**INSTRUCTIONS FOR THE TASK**: Below is a set of records, and all of them should be retyped exactly, minus the pictures.

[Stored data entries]
<<<<

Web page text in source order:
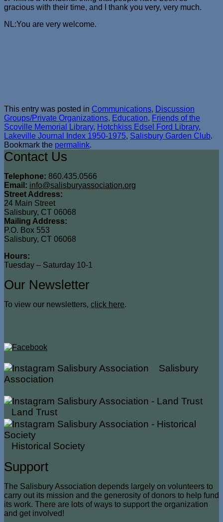
gracious with their time, and I thank you very, very much.
NL:You are very welcome.
This entry was posted in Communications, Discussion
Groups/Private Organizations, Education, Friends of the
Scoville Memorial Library, Hotchkiss Edsel Ford Library,
Lakeville Journal Index 1950-1975, Salisbury Garden Club.
Bookmark the permalink.
Contact Us
Telephone: 860.435.0566
Email: info@salisburyassociation.org
Street Address:
24 Main Street
Salisbury, CT 06068
Mailing Address:
P.O. Box 553
Salisbury, CT 06068
Hours:
Tuesday – Saturday 10-1
Our Newsletter
To view our newsletters, click here.
Salisbury
Association
Land Trust
Historical Society
Support
The Salisbury Association depends largely on volunteers to
carry out its mission and the generosity of donors to help fund
its work. There are lots of ways to support the organization
and get involved!
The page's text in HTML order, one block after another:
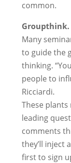
common.
Groupthink.
Many
to guide the
thinking.
people to
Ricciardi.
These
leading
comments
they’ll inject
first to sign
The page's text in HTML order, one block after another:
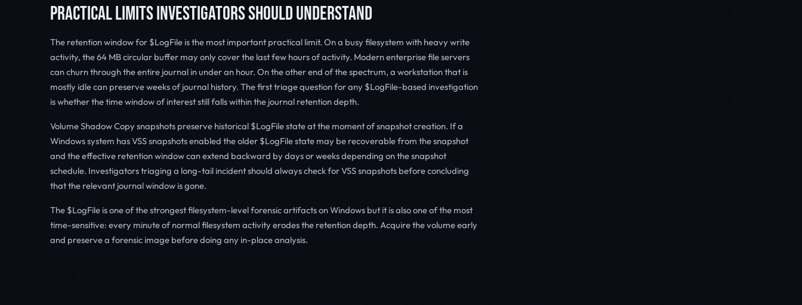
PRACTICAL LIMITS INVESTIGATORS SHOULD UNDERSTAND
The retention window for $LogFile is the most important practical limit. On a busy filesystem with heavy write
activity, the 64 MB circular buffer may only cover the last few hours of activity. Modern enterprise file servers
can churn through the entire journal in under an hour. On the other end of the spectrum, a workstation that is
mostly idle can preserve weeks of journal history. The first triage question for any $LogFile-based investigation
is whether the time window of interest still falls within the journal retention depth.
Volume Shadow Copy snapshots preserve historical $LogFile state at the moment of snapshot creation. If a
Windows system has VSS snapshots enabled the older $LogFile state may be recoverable from the snapshot
and the effective retention window can extend backward by days or weeks depending on the snapshot
schedule. Investigators triaging a long-tail incident should always check for VSS snapshots before concluding
that the relevant journal window is gone.
The $LogFile is one of the strongest filesystem-level forensic artifacts on Windows but it is also one of the most
time-sensitive: every minute of normal filesystem activity erodes the retention depth. Acquire the volume early
and preserve a forensic image before doing any in-place analysis.
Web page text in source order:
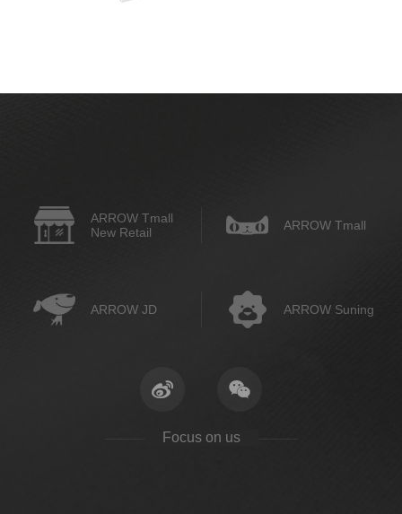
ARROW Tmall
New Retail
ARROW Tmall
ARROW JD ARROW Suning
Focus on us
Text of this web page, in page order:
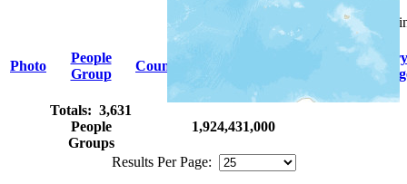
headings for
Photo
People
Group
Country
Primary
Totals: 3,631
People
Groups
1,924,431,000
Results Per Page:
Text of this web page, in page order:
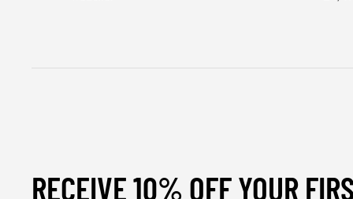
RECEIVE 10% OFF YOUR
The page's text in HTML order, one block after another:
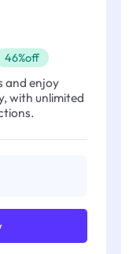
46%off
and enjoy
with unlimited
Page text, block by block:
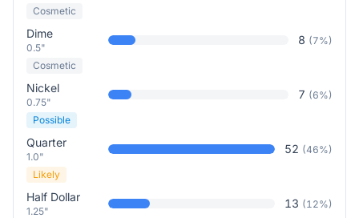
Cosmetic
Dime
0.5"
8 (7%)
Cosmetic
Nickel
0.75"
7 (6%)
Possible
Quarter
1.0"
52 (46%)
Likely
Half Dollar
1.25"
13 (12%)
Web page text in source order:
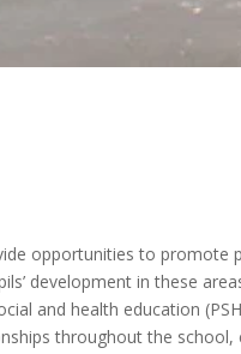
opportunities to promote
development in these
and health education
throughout the
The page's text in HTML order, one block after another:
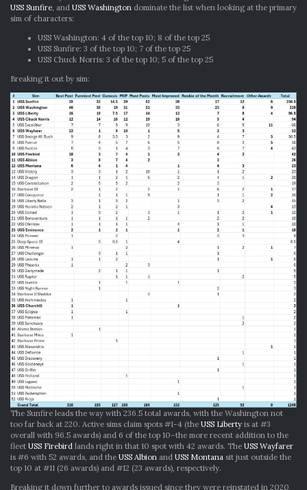
USS Sunfire, and USS Washington dominate the list when looking at the primary
sim of characters:
USS Washington: 4 of the top 10; 8 of the top 25
USS Sunfire: 3 of the top 10; 7 of the top 25
USS Chuck Norris: 3 of the top 10; 5 of the top 25
Breaking it out by sim:
The Sunfire leads the way with 236.5 total awards, with the Washington not
too far back at 220. Active sims claim spots #1-4 (the USS Liberty is at #3
overall with 96.5 awards) and 6 of the top 10–the more recent addition to the
fleet USS Firebird lands right in that 10 spot with 42 awards. The USS Wayfarer
is #6 with 52 awards, and the USS Albion and USS Montana sit just outside the
top 10 at #11 (26 awards) and #12 (23 awards), respectively.
Breaking it down further to awards issued since they were reinstated in 2020

>>>>

**RESULT FOR THIS EXERCISE**:
Web page text in source order:
gracious with their time, and I thank you very, very much.
NL:You are very welcome.
This entry was posted in Communications, Discussion
Groups/Private Organizations, Education, Friends of the
Scoville Memorial Library, Hotchkiss Edsel Ford Library,
Lakeville Journal Index 1950-1975, Salisbury Garden Club.
Bookmark the permalink.
Contact Us
Telephone: 860.435.0566
Email: info@salisburyassociation.org
Street Address:
24 Main Street
Salisbury, CT 06068
Mailing Address:
P.O. Box 553
Salisbury, CT 06068
Hours:
Tuesday – Saturday 10-1
Our Newsletter
To view our newsletters, click here.
Salisbury
Association
Land Trust
Historical Society
Support
The Salisbury Association depends largely on volunteers to
carry out its mission and the generosity of donors to help fund
its work. There are lots of ways to support the organization
and get involved!
The page's text in HTML order, one block after another:
common.
Groupthink.
Many
to guide the
thinking.
people to
Ricciardi.
These
leading
comments
they’ll inject
first to sign
The page's text in HTML order, one block after another:
PRACTICAL LIMITS INVESTIGATORS SHOULD UNDERSTAND
The retention window for $LogFile is the most important practical limit. On a busy filesystem with heavy write
activity, the 64 MB circular buffer may only cover the last few hours of activity. Modern enterprise file servers
can churn through the entire journal in under an hour. On the other end of the spectrum, a workstation that is
mostly idle can preserve weeks of journal history. The first triage question for any $LogFile-based investigation
is whether the time window of interest still falls within the journal retention depth.
Volume Shadow Copy snapshots preserve historical $LogFile state at the moment of snapshot creation. If a
Windows system has VSS snapshots enabled the older $LogFile state may be recoverable from the snapshot
and the effective retention window can extend backward by days or weeks depending on the snapshot
schedule. Investigators triaging a long-tail incident should always check for VSS snapshots before concluding
that the relevant journal window is gone.
The $LogFile is one of the strongest filesystem-level forensic artifacts on Windows but it is also one of the most
time-sensitive: every minute of normal filesystem activity erodes the retention depth. Acquire the volume early
and preserve a forensic image before doing any in-place analysis.
Web page text in source order:
ARROW Tmall
New Retail
ARROW Tmall
ARROW JD ARROW Suning
Focus on us
Text of this web page, in page order:
headings for
Photo
People
Group
Country
Primary
Totals: 3,631
People
Groups
1,924,431,000
Results Per Page:
Text of this web page, in page order:
RECEIVE 10% OFF YOUR
The page's text in HTML order, one block after another:
46%off
and enjoy
with unlimited
Page text, block by block:
Cosmetic
Dime
0.5"
8 (7%)
Cosmetic
Nickel
0.75"
7 (6%)
Possible
Quarter
1.0"
52 (46%)
Likely
Half Dollar
1.25"
13 (12%)
Web page text in source order:
opportunities to promote
development in these
and health education
throughout the
The page's text in HTML order, one block after another:
USS Sunfire, and USS Washington dominate the list when looking at the primary
sim of characters:
USS Washington: 4 of the top 10; 8 of the top 25
USS Sunfire: 3 of the top 10; 7 of the top 25
USS Chuck Norris: 3 of the top 10; 5 of the top 25
Breaking it out by sim:
The Sunfire leads the way with 236.5 total awards, with the Washington not
too far back at 220. Active sims claim spots #1-4 (the USS Liberty is at #3
overall with 96.5 awards) and 6 of the top 10–the more recent addition to the
fleet USS Firebird lands right in that 10 spot with 42 awards. The USS Wayfarer
is #6 with 52 awards, and the USS Albion and USS Montana sit just outside the
top 10 at #11 (26 awards) and #12 (23 awards), respectively.
Breaking it down further to awards issued since they were reinstated in 2020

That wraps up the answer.